DMX512 houdt praktisch in:

  1. dat het kabeltype is gestandaardiseerd.
  2. dat het connectortype is gestandaardiseerd: 5-polige XLR.
  3. dat een kabel de stuurinformatie voert voor maximaal 512 kringen
  4. dat de bekabeling eenvoudigweg van apparaat naar apparaat wordt doorverbonden. Hieraan ontleent DMX512 haar flexibiliteit.

Hoe luidt het DMX512-protocol

DMX staat voor Digital MultipleXed: de stuurkring-informatie wordt in digitale vorm, kring voor kring, dus na elkaar (gemultiplexeerd) over de kabel verzonden. De snelheid waarmee dit plaatsvindt is dermate hoog dat het als gelijktijdig overkomt. Deze snelheid veroorzaakt echter dat een DMX-net op een specifieke manier moet zijn opgebouwd (zie onder DMX-bekabeling ).
De stuurkring-informatie heeft de vorm van een wisselend spanningspatroon.
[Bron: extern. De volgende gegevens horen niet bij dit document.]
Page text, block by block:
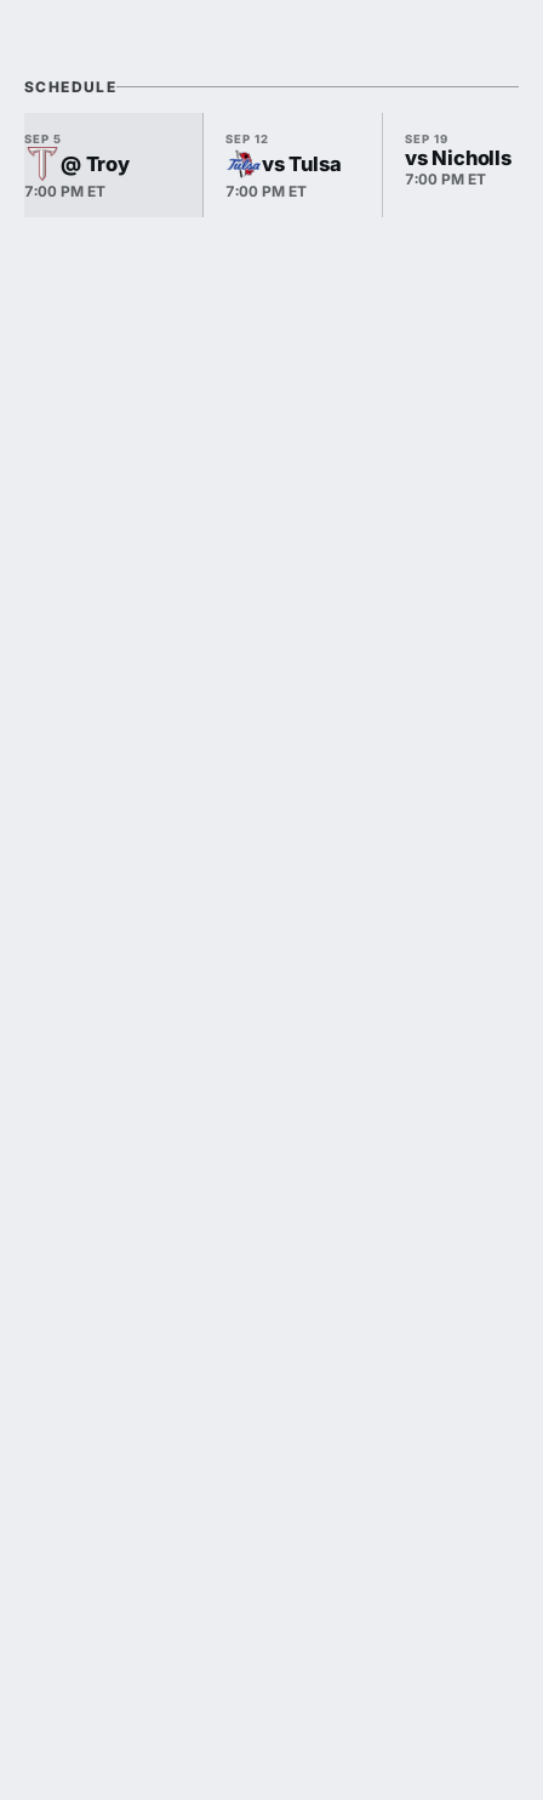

De spanning kan hierbij slechts twee waarden aannemen.

Digital, bits en bytes
Voor DMX512 geldt: De spanning tussen de aders van de stuurkabel is of ongeveer +2,5[V] of ongeveer -2,5[V]. Is de spanning 4[us] lang positief, dan is er een "1" verstuurd. Is de spanning daarentegen 4[us] lang negatief, dan is er een "0" verstuurd. De inhoud van de informatie is dus tweewaardig; het is of een "0" of een "1". Deze kleinste hoeveelheid informatie noemt men "bit". Het versturen van 1 bit informatie duurt bij DMX512 dus 4[us]. Door meerdere bits te combineren verkrijgt men informatie die meer dan twee waarden kunnen bezitten. De combinatie van 8 bits kan 256 verschillende waarden weergeven: 00000000=0, 00000001=1 ,00000010=2, 00000011=3, 00000100=4 ,00000101=5 enz. Het uitdrukken van informatie in "0"-en en "1"-en noemt men digitaliseren.
Een combinatie van 8 bits noemt men een byte. Bij DMX512 wordt de informatie voor een stuurkring weergegeven met een byte. Dus als de stuurinformatie voor een dimmer bedoeld is, dan kan de lichtintensiteit op maximaal 256 verschillende waarden worden ingesteld (oplossendvermogen is 256). Deze stapgrootte is in de praktijk meestal voldoende; want voor lampen met een vermogen >100W is een intensiteit-stap van 1/256 niet waarneembaar. Voor bewegend licht kan een kleinere stapgrootte nodig zijn. Het DMX-protocol wordt dan meestal gemodificeerd naar 16-bits. (Zo is de Toddler instelbaar op 16-bits voor de aansturing van bewegend licht) 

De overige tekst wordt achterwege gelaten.